* Exercise:
Return the entries below verbatim. Pictures stay out.

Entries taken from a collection
==============================
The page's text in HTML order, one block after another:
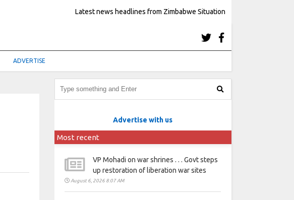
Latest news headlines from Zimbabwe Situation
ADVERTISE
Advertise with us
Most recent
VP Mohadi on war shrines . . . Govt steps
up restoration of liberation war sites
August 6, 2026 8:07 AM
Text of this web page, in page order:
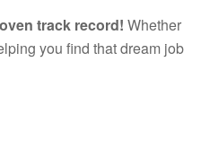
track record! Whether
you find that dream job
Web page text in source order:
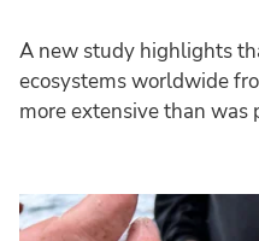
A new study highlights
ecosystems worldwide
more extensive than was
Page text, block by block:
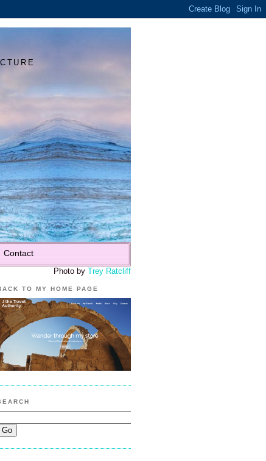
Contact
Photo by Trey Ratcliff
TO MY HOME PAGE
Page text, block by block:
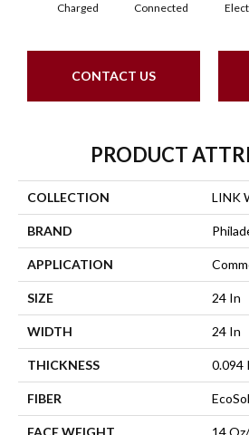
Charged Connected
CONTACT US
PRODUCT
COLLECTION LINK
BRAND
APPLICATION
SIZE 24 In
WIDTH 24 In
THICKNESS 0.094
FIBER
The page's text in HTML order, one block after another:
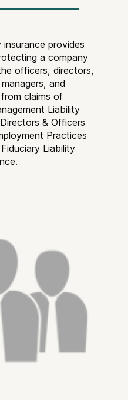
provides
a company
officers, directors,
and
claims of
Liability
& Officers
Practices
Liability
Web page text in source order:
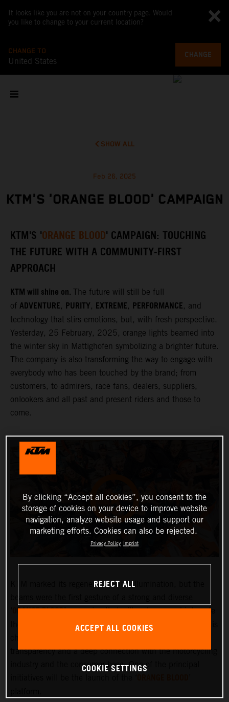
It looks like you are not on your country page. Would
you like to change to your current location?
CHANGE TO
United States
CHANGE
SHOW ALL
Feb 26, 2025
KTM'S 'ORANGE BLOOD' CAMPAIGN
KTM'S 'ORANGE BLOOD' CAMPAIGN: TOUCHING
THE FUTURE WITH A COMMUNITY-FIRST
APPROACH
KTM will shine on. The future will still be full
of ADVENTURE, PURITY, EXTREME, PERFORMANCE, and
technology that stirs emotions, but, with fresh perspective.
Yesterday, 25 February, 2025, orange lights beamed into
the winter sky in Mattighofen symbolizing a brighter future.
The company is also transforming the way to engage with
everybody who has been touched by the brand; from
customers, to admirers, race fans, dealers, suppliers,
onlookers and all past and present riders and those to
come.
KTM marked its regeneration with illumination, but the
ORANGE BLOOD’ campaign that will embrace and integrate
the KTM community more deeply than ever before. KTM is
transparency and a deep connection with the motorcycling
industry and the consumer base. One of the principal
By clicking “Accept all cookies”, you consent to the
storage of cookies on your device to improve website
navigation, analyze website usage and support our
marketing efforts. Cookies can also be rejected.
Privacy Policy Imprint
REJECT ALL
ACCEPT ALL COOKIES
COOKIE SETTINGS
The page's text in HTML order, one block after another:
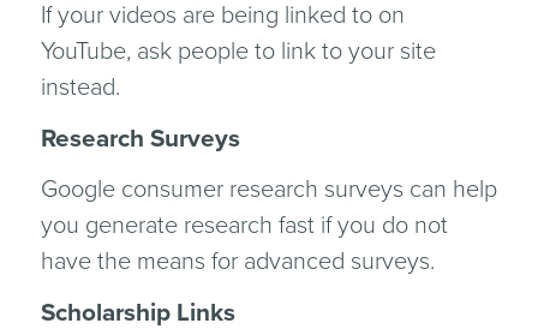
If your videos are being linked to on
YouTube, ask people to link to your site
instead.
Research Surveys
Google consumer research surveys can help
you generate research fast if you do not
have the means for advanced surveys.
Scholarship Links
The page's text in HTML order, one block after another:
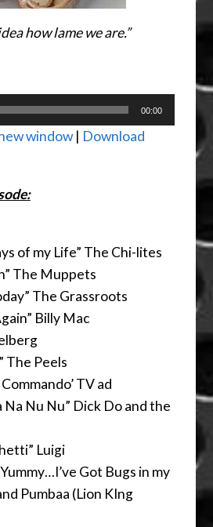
==============================
* Output for this exercise:
The page's text in HTML order, one block after another:
Latest news headlines from Zimbabwe Situation
ADVERTISE
Advertise with us
Most recent
VP Mohadi on war shrines . . . Govt steps
up restoration of liberation war sites
August 6, 2026 8:07 AM
Text of this web page, in page order:
track record! Whether
you find that dream job
Web page text in source order:
A new study highlights
ecosystems worldwide
more extensive than was
Page text, block by block:
Contact
Photo by Trey Ratcliff
TO MY HOME PAGE
Page text, block by block:
Charged Connected
CONTACT US
PRODUCT
COLLECTION LINK
BRAND
APPLICATION
SIZE 24 In
WIDTH 24 In
THICKNESS 0.094
FIBER
The page's text in HTML order, one block after another:
provides
a company
officers, directors,
and
claims of
Liability
& Officers
Practices
Liability
Web page text in source order:
It looks like you are not on your country page. Would
you like to change to your current location?
CHANGE TO
United States
CHANGE
SHOW ALL
Feb 26, 2025
KTM'S 'ORANGE BLOOD' CAMPAIGN
KTM'S 'ORANGE BLOOD' CAMPAIGN: TOUCHING
THE FUTURE WITH A COMMUNITY-FIRST
APPROACH
KTM will shine on. The future will still be full
of ADVENTURE, PURITY, EXTREME, PERFORMANCE, and
technology that stirs emotions, but, with fresh perspective.
Yesterday, 25 February, 2025, orange lights beamed into
the winter sky in Mattighofen symbolizing a brighter future.
The company is also transforming the way to engage with
everybody who has been touched by the brand; from
customers, to admirers, race fans, dealers, suppliers,
onlookers and all past and present riders and those to
come.
KTM marked its regeneration with illumination, but the
ORANGE BLOOD’ campaign that will embrace and integrate
the KTM community more deeply than ever before. KTM is
transparency and a deep connection with the motorcycling
industry and the consumer base. One of the principal
By clicking “Accept all cookies”, you consent to the
storage of cookies on your device to improve website
navigation, analyze website usage and support our
marketing efforts. Cookies can also be rejected.
Privacy Policy Imprint
REJECT ALL
ACCEPT ALL COOKIES
COOKIE SETTINGS
The page's text in HTML order, one block after another:
If your videos are being linked to on
YouTube, ask people to link to your site
instead.
Research Surveys
Google consumer research surveys can help
you generate research fast if you do not
have the means for advanced surveys.
Scholarship Links
The page's text in HTML order, one block after another:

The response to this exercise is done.